Civil cases had increased considerably, and they demanded more time and resources from both offices.

In the criminal cases federal law enforcement agencies had expanded both in terms of the number of agents and the scope of their responsibilities.

William Merrill

William Merrill was the Chief Assistant U. S. Attorney in the 1960s under U.S. Attorney Lawrence Gubow (1961-1968). At that time southeastern Michigan was one of the most dynamic metropolitan areas in the country.

The dawning consciousness of idealism clashed with the reality of racial discrimination, poverty, and the Vietnam War. This collision meant plenty of subjects for federal litigation.

The Federal Defender’s Office, Magistrate Judges, four additional federal district judgeships—all occurred during this dynamic period. The U. S. Attorney’s Office ended 129 years of complete nondiversity with the hiring as Assistant U. S. Attorneys of three remarkable women, who would become trailblazers in breaking gender and racial barriers in the legal community as outstanding jurists, Patricia Boyle, Anna Diggs Taylor, and Geraldine Bledsoe Ford.
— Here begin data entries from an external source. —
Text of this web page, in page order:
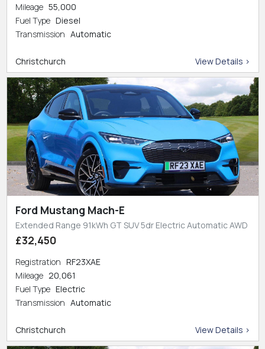
Mileage 55,000
Fuel Type Diesel
Transmission Automatic
Christchurch View Details >
Ford Mustang Mach-E
Extended Range 91kWh GT SUV 5dr Electric Automatic AWD
£32,450
Registration RF23XAE
Mileage 20,061
Fuel Type Electric
Transmission Automatic
Christchurch View Details >
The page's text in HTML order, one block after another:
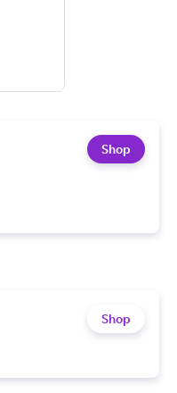
Shop
Shop
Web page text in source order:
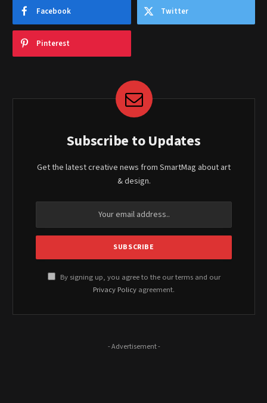
Facebook Twitter
Pinterest
Subscribe to Updates
Get the latest creative news from SmartMag about art
& design.
By signing up, you agree to the our terms and our
Privacy Policy agreement.
- Advertisement -
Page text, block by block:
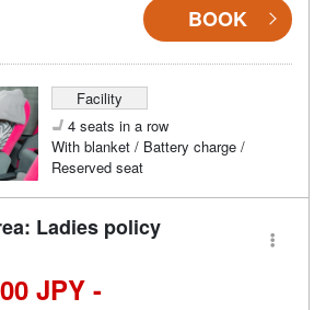
BOOK
Facility
4 seats in a row
With blanket / Battery charge /
Reserved seat
Ladies policy
JPY -
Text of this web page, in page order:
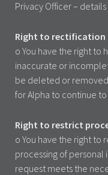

Merrill and Gubow also modernized the way the Office functioned: de-politicization, category specialization, the beginning of proactive investigations. The realization that drug trafficking would be the dominant federal crime for the indefinite future meant, for the first time, a significant investment of prosecution resources.

With Richard Nixon’s election, the change in administrations meant Merrill had to leave the Office.

He joined a firm in Grand Rapids as a litigator.

Ironically, Merrill would contribute to forcing Nixon to become the first American President to resign from office. The period would pose perhaps the greatest threat to the rule of law faced by the country in the 20th Century.

The White House ordered federal law enforcement to greatly expand domestic surveillance, but the President and his advisors concluded that an even more aggressive effort was needed to stifle dissent. This effort included the creation of a Special Investigations Unit group which came to be known as the Plumbers Unit because its objective was to stop information leaks by whatever means were necessary.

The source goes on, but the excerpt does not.